Ивашка обиделся, хотел сказать, что никакой он не хилый и слабосильный, но в это время у переправы грохнуло, повеяло пороховой гарью. Писарь, сам не понимая зачем, выпрыгнул из траншеи и опрометью бросился к стрельцам.

Со стороны Волкушиной горы, растянувшись от мельницы до Келарского пруда, на помощь гусарам поспешали свежие сотни полковника Лисовского. Сам литовский шляхтич в заломанной на затылок шапке-магерке, украшенной орлиным пером, в желтых сапогах и красном кунтуше с галунными петлицами-нашивками, украшенными плетеными розетками с кистями, восседал на игреневом скакуне на возвышении у Терентьевской рощи под тем самым дубом, где пряталась от дождя Дуняша.
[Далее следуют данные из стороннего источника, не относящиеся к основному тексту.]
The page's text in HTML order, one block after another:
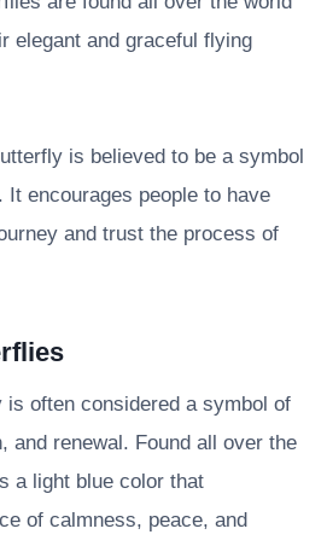
elegant and graceful flying
is believed to be a symbol
It encourages people to have
and trust the process of
often considered a symbol of
and renewal. Found all over the
a light blue color that
of calmness, peace, and
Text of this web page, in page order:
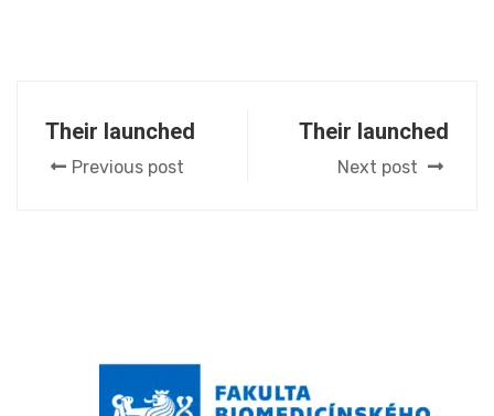
Their launched
Previous post
Their launched
Next post
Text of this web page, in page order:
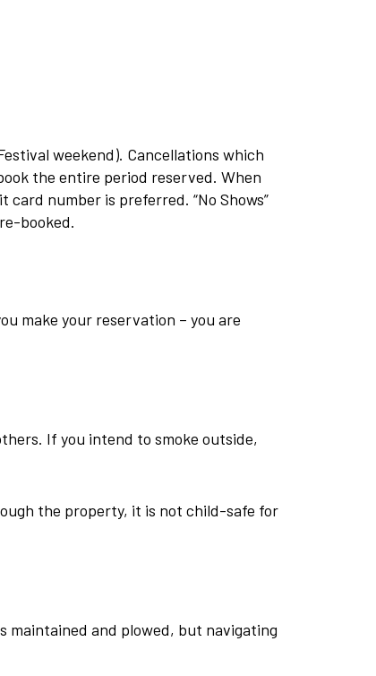
weekend). Cancellations which
the entire period reserved. When
number is preferred. “No Shows”
booked.
make your reservation – you are
If you intend to smoke outside,
the property, it is not child-safe for
maintained and plowed, but navigating
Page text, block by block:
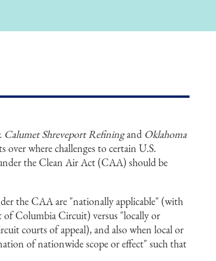
Calumet ShreveportRefiningand Oklahoma
where challenges to certain U.S.
the Clean Air Act (CAA) should be
the CAA are "nationally applicable" (with
Columbia Circuit) versus "locally or
courts of appeal), and also when local or
of nationwide scope or effect" such that
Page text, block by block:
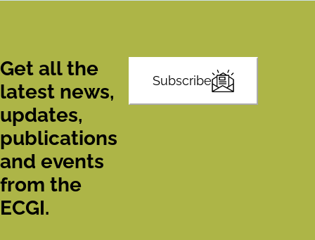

Рядом с ним развевался штандарт Лисовских с фамильным гербом — чёрным ежом на багряном поле. За спиной полковника застыли горнист и вестовой. Сминая островки крестьянских ратников, ощетинившихся рогатинами и вилами, лисовчики рвались к переправе и неминуемо попадали под сосредоточенный огонь стрелецких пищалей.

Вологжанин построил своих подчиненных в идеальный квадрат — десять на десять. Перекрывая от силы треть переправы, сотня в таком виде могла вести непрерывную стрельбу по фронту, выкашивая постоянным огнем легкую кавалерию. Первая линия давала залп и сразу отходила назад, на заряжание, освобождая фронт изготовившейся к бою второй шеренге. Моментально звучал следующий залп, и второй ряд бойко менял позицию, чистил стволы, опустошал берендейки с порохом и пулями. К тому времени, как заканчивала стрельбу последняя, десятая линия, первые, зарядив пищали, готовились снова открыть огонь.
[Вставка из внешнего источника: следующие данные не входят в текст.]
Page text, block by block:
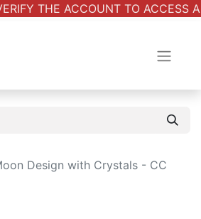
THE ACCOUNT TO ACCESS
Design with Crystals - CC

— Не стойте в дыму, остолопы! Не видно ж ни зги! — распалялся Вологжанин, досадуя на не сообразительных подчиненных. Десятники! Глаза пропили? Командуйте — десять шагов влево против ветра! Пали!
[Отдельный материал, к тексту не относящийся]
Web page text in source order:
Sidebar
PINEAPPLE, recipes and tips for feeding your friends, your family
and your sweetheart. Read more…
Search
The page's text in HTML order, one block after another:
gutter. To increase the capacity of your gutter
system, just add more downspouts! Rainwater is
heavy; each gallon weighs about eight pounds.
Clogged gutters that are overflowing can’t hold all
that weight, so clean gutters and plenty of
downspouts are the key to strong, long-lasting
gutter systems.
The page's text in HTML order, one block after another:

Пятикилограммовые пищали на подставках дергались, как живые. 20-граммовые мушкетные пули пробивали стальные кирасы на расстоянии 300 шагов и могли наносить раны на расстоянии до 600. И опять же — река! Неширокая, неглубокая, она всё равно заставляла всадников замедлять ход. Задние налетали на передних, фланговые сокращали фронт, стремясь попасть на отмель, и этого было достаточно, чтобы создать на переправе кучу-малу, где каждый выстрел находил свою цель. Даже великому храбрецу идти в лоб на плюющийся огнем и обжигающий свинцом пехотный строй панически страшно. Лисовчики старались выйти из под обстрела, меняли направление атаки, но ширины брода — всего сто шагов — не хватало для обхода кусачей стрелецкой сотни. Когда переправа превратилась в завал из трупов лошадей и всадников, это, наконец, понял и Лисовский, повелев сыграть отбой. Он тронул поводья, и багряный штандарт медленно поплыл под сень вековых деревьев Терентьевской рощи. Столкновение завершилось так же неожиданно, как и началось.